Task objective: Retype, exactly as they stand, the lines from the start of the data to the line that contains "The 2019 NICA", both ends included. Leave the pictures out.

- - - - -

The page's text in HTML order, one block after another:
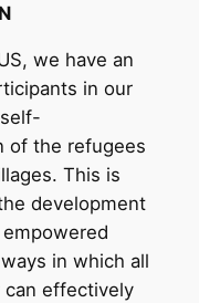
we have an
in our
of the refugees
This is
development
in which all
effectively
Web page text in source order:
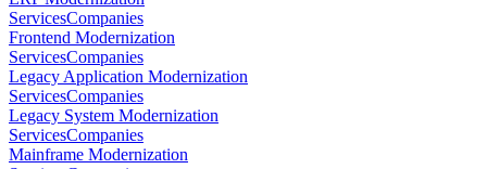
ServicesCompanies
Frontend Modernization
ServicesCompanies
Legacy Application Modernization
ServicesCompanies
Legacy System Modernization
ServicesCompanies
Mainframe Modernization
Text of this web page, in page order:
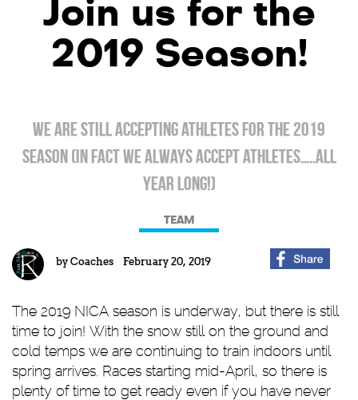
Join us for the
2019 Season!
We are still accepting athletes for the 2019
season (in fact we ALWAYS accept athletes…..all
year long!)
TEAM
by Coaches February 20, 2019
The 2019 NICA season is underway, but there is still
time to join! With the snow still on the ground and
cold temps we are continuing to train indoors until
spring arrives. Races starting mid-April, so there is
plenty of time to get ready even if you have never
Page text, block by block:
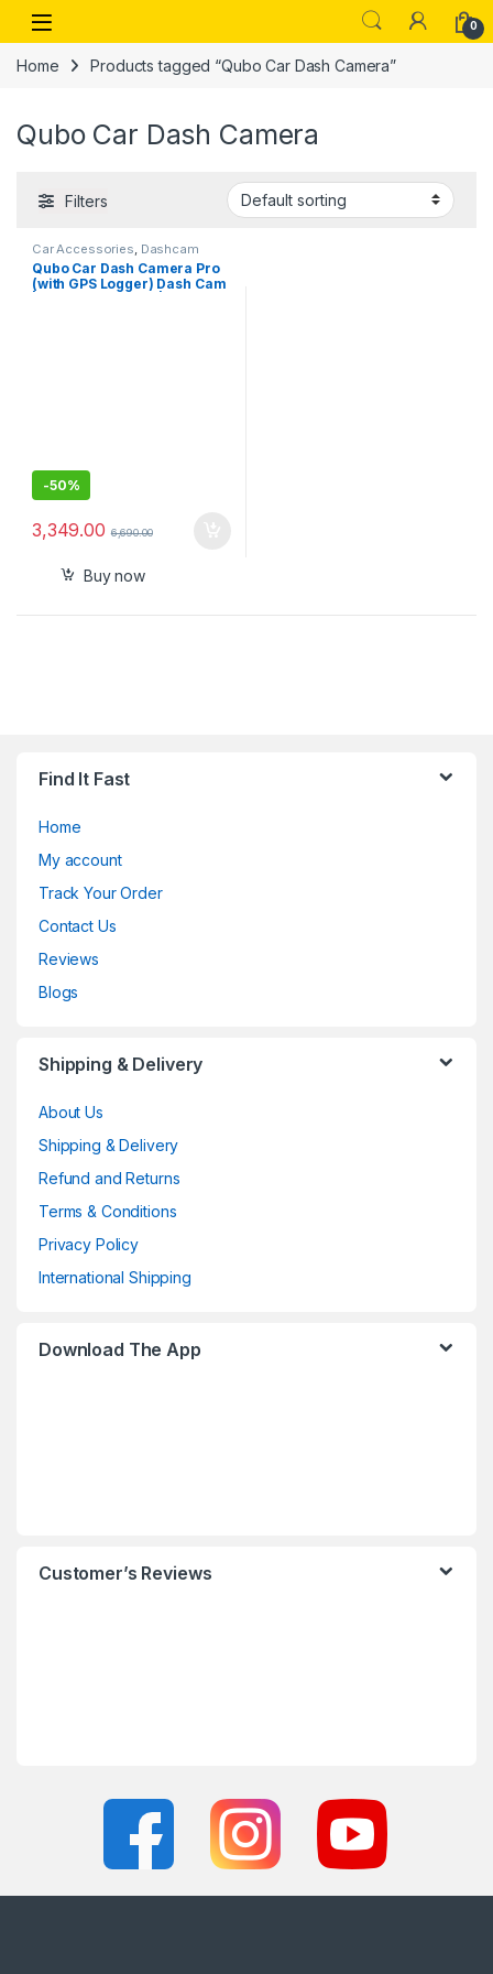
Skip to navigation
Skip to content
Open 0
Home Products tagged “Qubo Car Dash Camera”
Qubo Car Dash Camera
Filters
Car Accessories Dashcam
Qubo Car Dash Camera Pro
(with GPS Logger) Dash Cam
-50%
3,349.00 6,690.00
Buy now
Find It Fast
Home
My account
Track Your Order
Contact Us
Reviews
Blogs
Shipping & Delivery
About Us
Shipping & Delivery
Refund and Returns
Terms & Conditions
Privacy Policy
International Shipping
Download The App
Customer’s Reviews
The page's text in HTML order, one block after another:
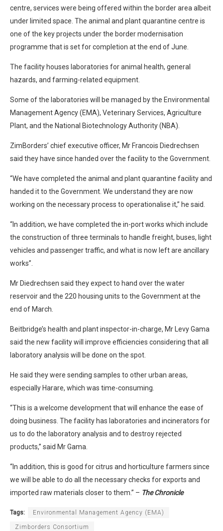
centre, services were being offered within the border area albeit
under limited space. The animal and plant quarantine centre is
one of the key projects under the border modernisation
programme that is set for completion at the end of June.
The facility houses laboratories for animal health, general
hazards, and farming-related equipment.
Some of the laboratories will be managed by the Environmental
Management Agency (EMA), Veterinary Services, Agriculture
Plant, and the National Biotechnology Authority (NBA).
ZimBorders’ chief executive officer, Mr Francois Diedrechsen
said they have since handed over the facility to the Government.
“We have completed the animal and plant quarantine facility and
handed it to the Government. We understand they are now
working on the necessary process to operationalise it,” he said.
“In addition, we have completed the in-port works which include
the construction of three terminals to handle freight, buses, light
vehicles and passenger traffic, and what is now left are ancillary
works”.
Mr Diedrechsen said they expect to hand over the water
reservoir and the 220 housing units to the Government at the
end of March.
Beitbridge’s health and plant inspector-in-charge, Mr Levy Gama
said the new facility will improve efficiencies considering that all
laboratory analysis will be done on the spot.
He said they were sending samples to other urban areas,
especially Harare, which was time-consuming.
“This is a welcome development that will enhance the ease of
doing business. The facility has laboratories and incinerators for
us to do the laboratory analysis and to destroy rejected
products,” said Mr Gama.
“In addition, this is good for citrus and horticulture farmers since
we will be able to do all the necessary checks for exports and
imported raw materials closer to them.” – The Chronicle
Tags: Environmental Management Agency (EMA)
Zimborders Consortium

- - - - -

Solution below:
The page's text in HTML order, one block after another:
we have an
in our
of the refugees
This is
development
in which all
effectively
Web page text in source order:
ServicesCompanies
Frontend Modernization
ServicesCompanies
Legacy Application Modernization
ServicesCompanies
Legacy System Modernization
ServicesCompanies
Mainframe Modernization
Text of this web page, in page order:
Join us for the
2019 Season!
We are still accepting athletes for the 2019
season (in fact we ALWAYS accept athletes…..all
year long!)
TEAM
by Coaches February 20, 2019
The 2019 NICA season is underway, but there is still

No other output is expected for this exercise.